§ TASK INSTRUCTIONS
In the records that follow, the lines from the one containing "also holds relevance" to the one containing "goals, develop behavior", inclusive, are to be given again exactly.

----

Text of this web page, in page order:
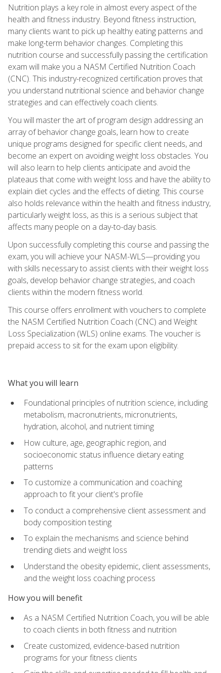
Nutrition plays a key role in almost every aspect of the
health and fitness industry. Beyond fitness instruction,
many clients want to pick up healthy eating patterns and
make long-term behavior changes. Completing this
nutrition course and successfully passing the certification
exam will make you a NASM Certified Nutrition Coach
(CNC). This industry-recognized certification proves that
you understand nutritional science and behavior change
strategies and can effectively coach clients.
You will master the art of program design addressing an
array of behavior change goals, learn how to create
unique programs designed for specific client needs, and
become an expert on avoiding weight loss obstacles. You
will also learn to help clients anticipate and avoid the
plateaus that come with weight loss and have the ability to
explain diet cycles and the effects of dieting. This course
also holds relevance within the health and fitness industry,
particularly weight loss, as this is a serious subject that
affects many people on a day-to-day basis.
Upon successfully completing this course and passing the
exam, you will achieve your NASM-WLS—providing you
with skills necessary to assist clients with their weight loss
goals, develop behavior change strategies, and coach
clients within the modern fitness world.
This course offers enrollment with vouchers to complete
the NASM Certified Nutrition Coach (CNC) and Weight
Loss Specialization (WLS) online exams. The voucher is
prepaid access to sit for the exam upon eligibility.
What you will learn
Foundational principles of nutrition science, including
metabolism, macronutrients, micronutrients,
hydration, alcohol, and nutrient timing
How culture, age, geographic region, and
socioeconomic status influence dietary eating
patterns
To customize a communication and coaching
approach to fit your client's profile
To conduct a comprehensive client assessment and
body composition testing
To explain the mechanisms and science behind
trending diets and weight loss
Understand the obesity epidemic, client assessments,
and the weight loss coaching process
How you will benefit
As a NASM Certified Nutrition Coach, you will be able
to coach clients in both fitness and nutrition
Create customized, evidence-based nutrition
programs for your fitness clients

----

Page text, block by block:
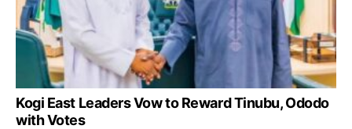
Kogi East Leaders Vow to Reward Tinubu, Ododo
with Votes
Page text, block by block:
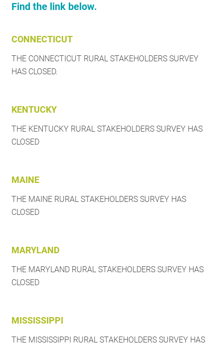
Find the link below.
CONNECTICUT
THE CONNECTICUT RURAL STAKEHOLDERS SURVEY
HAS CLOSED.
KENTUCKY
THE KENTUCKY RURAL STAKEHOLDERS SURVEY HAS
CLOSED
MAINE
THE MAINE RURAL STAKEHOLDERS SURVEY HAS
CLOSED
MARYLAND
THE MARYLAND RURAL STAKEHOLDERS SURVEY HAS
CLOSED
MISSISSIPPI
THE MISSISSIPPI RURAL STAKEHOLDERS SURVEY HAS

----

§ ANSWER SPACE
also holds relevance within the health and fitness industry,
particularly weight loss, as this is a serious subject that
affects many people on a day-to-day basis.
Upon successfully completing this course and passing the
exam, you will achieve your NASM-WLS—providing you
with skills necessary to assist clients with their weight loss
goals, develop behavior change strategies, and coach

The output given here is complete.